The fairly flat part of the course from miles 6-15 I'll just focus on running nice and easy while taking it all in (especially feeding off the energy of the "Scream Tunnel" in front of Wellesley College). But I'm going to maintain a nice steady pace turning in splits in the 7:30-7:40/mile range, and probably even a couple miles a little on the slower side of that. I'll start taking-in my Honey Stinger's at mile 7 and every 5 miles thereafter (7, 12, 17, 22). At mile 14 I'll get see my family and get quick hugs or high-five's and turn on the emotions.

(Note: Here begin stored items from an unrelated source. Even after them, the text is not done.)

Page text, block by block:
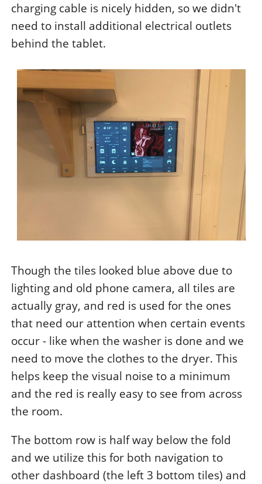
charging cable is nicely hidden, so we didn't
need to install additional electrical outlets
behind the tablet.
Though the tiles looked blue above due to
lighting and old phone camera, all tiles are
actually gray, and red is used for the ones
that need our attention when certain events
occur - like when the washer is done and we
need to move the clothes to the dryer. This
helps keep the visual noise to a minimum
and the red is really easy to see from across
the room.
The bottom row is half way below the fold
and we utilize this for both navigation to
other dashboard (the left 3 bottom tiles) and

The long, sweeping downhill after mile 15 going into Newton Lower Falls (which I've run no less than 4 times in training) is where I will finally start to push the pace a bit on the downhills and put into practice the good hill running form I've worked so hard on while coming-up over Route 128 toward the Newton Wellesley Hospital (where I hope to not have to visit). I'll be running 7:15-7:20/mile splits until after the turn onto Comm. Ave at the firehouse. Here's where all of my preparation will pay-off. I'm not going to put a lot of pressure on myself to maintain my speed or splits from 18-21. I fully expect each of these miles to be of varying paces, but I will keep my foot cadence steady at at least 90 fps ("Eye's Down, Cadence Up!"). I may even run at least one or two of these over 8:00/mile. But that's okay. I look forward to seeing a bunch of my running friends and Brenya's family in the 20-21 mile area.

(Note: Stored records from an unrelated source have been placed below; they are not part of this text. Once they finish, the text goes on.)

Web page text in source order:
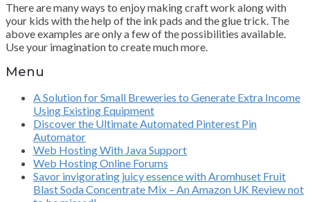
There are many ways to enjoy making craft work along with
your kids with the help of the ink pads and the glue trick. The
above examples are only a few of the possibilities available.
Use your imagination to create much more.
Menu
A Solution for Small Breweries to Generate Extra Income
Using Existing Equipment
Discover the Ultimate Automated Pinterest Pin
Automator
Web Hosting With Java Support
Web Hosting Online Forums
Savor invigorating juicy essence with Aromhuset Fruit
Blast Soda Concentrate Mix – An Amazon UK Review not

From 21-23 until I make the turn onto Beacon Street, I will be using my newly acquired downhill running skills to put in a little speed and do some serious recovery. I'll be turning-in 7:15-7:20/mile splits through this fairly steep downhill section into Cleveland Circle. Once I'm on Beacon Street I will be really pushing the pace. I'm going to hammer it home just as fast as my legs will take me! If I've done everything right and I'm firing on all cylinder's here (and those damn gremlins haven't shown-up with their ice picks) I'll be running negative-splits the last 3.2 miles and when I cross that finish line on Boylston Street my Garmin will read sub-3:20 and I will have run my BQ! And yes, I will remember to pump my fist in the air and look up for the camera's!

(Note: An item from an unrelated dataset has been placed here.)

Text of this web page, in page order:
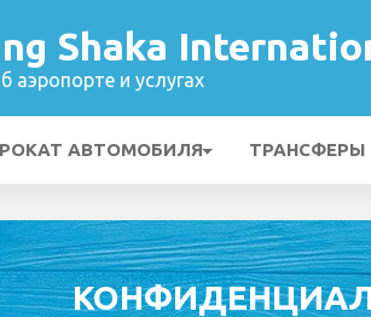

But, if bad things start to happen as they frequently do, I won't worry, won't stew. I'll keep right on moving until I start happening too! Hammering-out the miles until I start again to race! I'll make sure that my "B" goal of 3:30's in place. If bang-ups and hang-ups should happen to me, I'll keep grinding along to reach my goal "C" (3:45). If the day's not my day and it's not meant to be, I'll ref-fix my sights and accomplish goal "D" (Just Finish)! 


  1. Great race report Doug. Can't wait to celebrate with you!

  2. (Read this post on Tuesday) Awesome race yesterday Doug...You rocked it!!

  3. Bring it! And just make sure you end up E goaling it! ;)

  4. Best of luck on your race tomorrow!!